Seit 1980 wurde der Magenlikör in der Rats-Apotheke Celle angeboten. Der damalige Apotheker Dr. Jost Greve war es, der das alte Rezept wiedergefunden hatte und dafür den Namen Alter Provisor erfand. Das Rezept ist allerdings bis heute geheim geblieben. Dörte Hirschfeld ist eine der wenigen Eingeweihten – kein Wunder, sie hat viele Jahre in der Rats-Apotheke gearbeitet und in dieser Zeit den Likör unzählige Male selbst hergestellt. Sie verrät nur soviel: »Es dauert ein halbes Jahr, bis der Likör in Handarbeit fertiggestellt ist. Die Mischung aus orientalischen Gewürzen und heimischen Pflanzen macht nicht nur den besonderen Geschmack, sondern auch die gute Bekömmlichkeit, besonders für Galle, Leber und Magen, aus.«

Als die Rats-Apotheke 2014 geschlossen wurde, hatte sie die Möglichkeit, nicht nur das Rezept, sondern auch die Gerätschaften zur Likörherstellung zu übernehmen. »Ich musste damals etwas Neues beginnen und habe mich für den Provisor entschieden«, erzählt sie. »Das ist schon etwas Besonderes für Celle und ich wollte, dass es damit weitergeht.«

Praktikantin Lale Herbst räumt den Kräuterlikör ins  Regal.


Im Zuge der Bauarbeiten stieß Dörte Hirschfeld auf eine weitere alte Tradition: Sie fand einen Opferbalken im Haus. »Das ist ein Balken mit Löchern, in denen Opfergaben deponiert worden sind. Meist waren das Haare und Federn, aber es konnten auch Edelsteine sein«, erzählt sie. Ein Zimmermann habe den Balken im Durchgang entdeckt.

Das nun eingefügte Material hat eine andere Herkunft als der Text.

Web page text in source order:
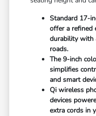
Standard 17-
offer a refined
durability with
roads.
The 9-inch
simplifies
and smart
Qi wireless
devices
extra cords in

Eines der Verstecke öffneten sie gemeinsam und es enthielt tatsächlich Haare und Federn als Gaben für den guten Geist des Hauses. »Ein Edelstein war nicht dabei«, bedauert sie »Vielleicht in den anderen Verstecken?« Die sollen jedoch verschlossen bleiben. Manches Geheimnis muss eben gewahrt bleiben – und damit kennt sich Dörte Hirschfeld schließlich aus.